I am using Python mrjob to find the 10 longest words from a text file. I have obtained a result, but the result contains duplicate words. How do I obtain only unique words (ie. remove duplicate words)?
%%file most_chars.py
from mrjob.job import MRJob
from mrjob.step import MRStep
import re
WORD_RE = re.compile(r"[\w']+") # any whitespace or apostrophe, used to split lines below
class MostChars(MRJob):
def steps(self):
return [
MRStep(mapper=self.mapper_get_words,
reducer=self.reducer_find_longest_words)
]
def mapper_get_words(self, _, line):
for word in WORD_RE.findall(line):
yield None, (len(word), word.lower().strip())
# discard the key; it is just None
def reducer_find_longest_words(self, _, word_count_pairs):
# each item of word_count_pairs is (count, word),
# so yielding one results in key=counts, value=word
sorted_pair = sorted(word_count_pairs, reverse=True)

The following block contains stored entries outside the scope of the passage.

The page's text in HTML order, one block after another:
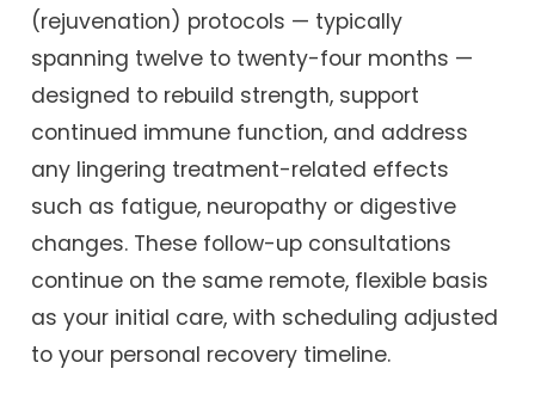
(rejuvenation) protocols — typically
spanning twelve to twenty-four months —
designed to rebuild strength, support
continued immune function, and address
any lingering treatment-related effects
such as fatigue, neuropathy or digestive
changes. These follow-up consultations
continue on the same remote, flexible basis
as your initial care, with scheduling adjusted
to your personal recovery timeline.
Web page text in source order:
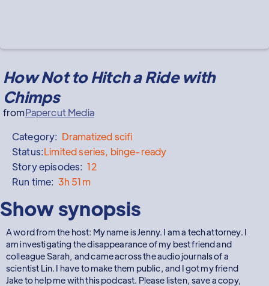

for pair in sorted_pair[0:10]:
yield pair
if __name__ == '__main__':
MostChars.run()
Actual Output:
18 "overcapitalization"
18 "overcapitalization"
18 "overcapitalization"
17 "uncomprehendingly"
17 "misunderstandings"
17 "disinterestedness"
17 "disinterestedness"
17 "disinterestedness"
17 "disinterestedness"
17 "conventionalities"
Expected Output:
18 "overcapitalization"
17 "uncomprehendingly"
17 "misunderstandings"
17 "disinterestedness"
17 "conventionalities"
and 5 more unique words
Update reducer_find_longest_words
to get only the unique elements. Note the use of list(set())
.
def reducer_find_longest_words(self, _, word_count_pairs):
# each item of word_count_pairs is (count, word),
# so yielding one results in key=counts, value=word
unique_pairs = [list(x) for x in set(tuple(x) for x in word_count_pairs)]
sorted_pair = sorted(unique_pairs, reverse=True)
for pair in sorted_pair[0:10]:
yield pair